Speaking of prediction markets, we talked about prediction markets last week.

Speaker 0

这周预测市场发生了一些疯狂的事情,我们不能忽视。

Some crazy shit has happened with prediction market this week that we cannot overlook.

Speaker 0

首先,马杜罗被捕这件事在预测市场上有押注,有个人似乎掌握了内部信息,在周五投资了3万美元押注马杜罗下台。

So first of all, the Maduro capture was on, was on these prediction markets and somebody who seems like they had under, knowledge, they invested $30,000 on Friday in Maduro's exit.

Speaker 0

马杜罗周六早上被拘捕后,同一位投资者赚了43.6万美元,还有些零头。

After Maduro went into custody Saturday morning, the same investor made $436,000 and, you know, some change after that.

Speaker 0

显然,这个人很可能掌握了关于马杜罗行动的情报。

Obviously, this person probably had knowledge of Maduro, the of the Maduro operation.

Speaker 0

这是我的问题。

Here's my question.

Speaker 0

所以,这是我要问你的问题。

So so here's my question to you.

Speaker 0

很明显,内幕交易将在预测市场中出现。

So clearly insider trading is going to be a thing on prediction markets.

Speaker 0

这没问题吗?

Is that fine?

Speaker 0

因为这里的论点是:是的,会有内幕交易,但预测市场的功能之一正是希望它们能准确预测事件。

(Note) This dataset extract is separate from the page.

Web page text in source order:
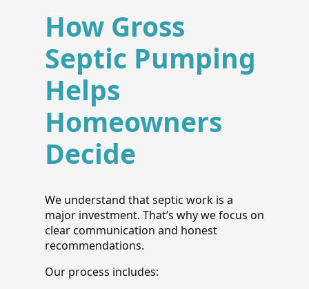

Because the argument here has been like, yes, there's gonna be insider trading, but ultimately, one of the functions of prediction markets is you want them to be able to accurately predict something.

Speaker 0

如果有人确实掌握了即将发生事件的内幕信息,那么预测市场就成为了一种不可思议的窥探未来的工具。

And if somebody does have insider knowledge of what's gonna happen, then prediction markets become like an unbelievable tool to see the future.

Speaker 2

我看过这个观点。

I saw that thesis.

Speaker 2

我忘了是谁提出的。

I forget from who.

Speaker 2

这让我快崩溃了。

This is killing me.

Speaker 2

我的意思是,几周前,我谈过我其实很喜欢预测市场的概念。

I mean, a couple of weeks ago, I talked about how I actually do love the concept of prediction markets.

Speaker 2

我不喜欢Polymarket和Calci等平台推出这个概念的方式,但这一周我真是低头叹气,对发生的事情感到难以置信。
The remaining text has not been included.